Kritik Fahri terhadap pemerintah, tak pernah padam. Hingga ketika
Jokowi menjadi Presiden. Namun dalam silaturahim seperti saat buka puasa
bersama di kediaman dinas Ketua DPR pada 2018, silaturahim dengan Pak Jokowi
tetap layaknya sesame manusia, hamba Tuhan. Begitu juga saat buka puasa di
Istana. Tidak ada permusuhan.
Kembali ke awal. Bang Dahnil kemudian men-share foto mereka
bertiga, yang bersama-sama dalam satu meja. Yakni Pak Busyro, Bang Fahri di
tengah, dan Bang Dahnil. Ketiganya tentu punya rekam jejak di Persyarikatan
Muhammadiyah.
Fahri, mengenyam pendidikan dari Madrasah Ibtidayah (sejajar
SD) hingga SMA di Sumbawa, adalah sekolah Muhammadiyah.
“Oh ya, kami sama-sama pernah dikader dan dididik di Ikatan
Pelajar/Remaja Muhammadiyah (Dulu IRM sekarang IPM),” tulis Dahnil.
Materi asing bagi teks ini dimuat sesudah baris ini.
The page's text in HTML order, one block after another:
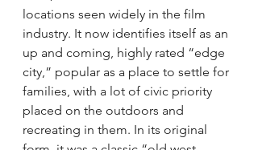
locations seen widely in the film
industry. It now identifies itself as an
up and coming, highly rated “edge
city,” popular as a place to settle for
families, with a lot of civic priority
placed on the outdoors and
recreating in them. In its original
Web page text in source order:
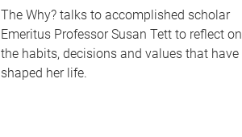
The Why? talks to accomplished scholar
Emeritus Professor Susan Tett to reflect on
the habits, decisions and values that have
shaped her life.
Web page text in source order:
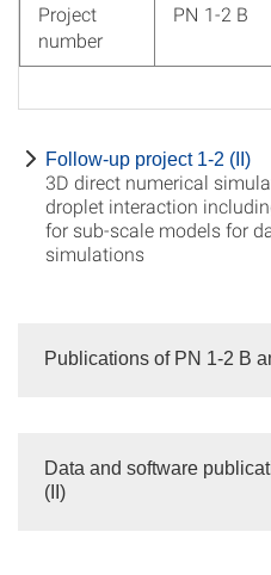
Project
number
PN 1-2 B
Follow-up project 1-2 (II)
3D direct numerical
droplet interaction
for sub-scale models for
simulations
Publications of PN 1-2 B
Data and software
(II)

Melihat ketiganya dalam guyub, walau sering mengkritik,
rasanya tidak salah kalau kita kembali mengingat kisah Haji Abdul Malik Karim
Amrullah atau Buya Hamka. Ya, beliau banyak pengalaman akan perbedaan sikap dan
diakhiri dengan silaturahim yang indah.
Buya Hamka sejak awal perjuangan kemerdekaan RI, adalah
salah seorang yang termasuk sahabat Bung Karno. Selain karena keduanya termasuk
Muhammadiyah. Hingga tentu perbedaan sikap itu semakin tajam, saat menyikapi
masalah PKI.
Buya pernah ditahan oleh rezim saat itu. Entah salah apa. Namun
dari sejumlah literature tentang Buya Hamka, yang dituduhkan diantaranya adalah
membangkang dari pemerintahan sah. Bertahun-tahun Buya dipenjara, walau saat
itu kondisi beliau juga tidak terlalu sehat.
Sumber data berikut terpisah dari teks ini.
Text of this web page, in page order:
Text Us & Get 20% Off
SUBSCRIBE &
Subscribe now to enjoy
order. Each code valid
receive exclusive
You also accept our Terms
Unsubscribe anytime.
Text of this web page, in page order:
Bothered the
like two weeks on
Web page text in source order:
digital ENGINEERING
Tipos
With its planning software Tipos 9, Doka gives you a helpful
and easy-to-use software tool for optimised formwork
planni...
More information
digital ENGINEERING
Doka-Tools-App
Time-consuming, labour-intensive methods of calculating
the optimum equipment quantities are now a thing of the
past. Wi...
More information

Apakah ada kemarahan terhadap Bung Karno? Rasanya tidak. Hingga
sebelum meninggal, BK sempat berpesan ingin disalatkan oleh Buya Hamka. Dan benar
saja, Buya yang ketika itu baru pulang dari masjid di dekat rumahnya di
Kebayoran Baru, langsung bergegas menuju kediaman dan mensalatkan proklamator
itu.
Siapa yang tidak kenal Pramoedya Ananta Toer. Karya-karya begitu laris dan menjadi salah satu referensi hingga kini. Sebut saja
salah satu mahakarya beliau ‘Bumi Manusia’. Namun siapa tidak pernah tahu,
kalau Pram – panggilan akrab Pramoedya -- pernah berselisih dengan Buya Hamka.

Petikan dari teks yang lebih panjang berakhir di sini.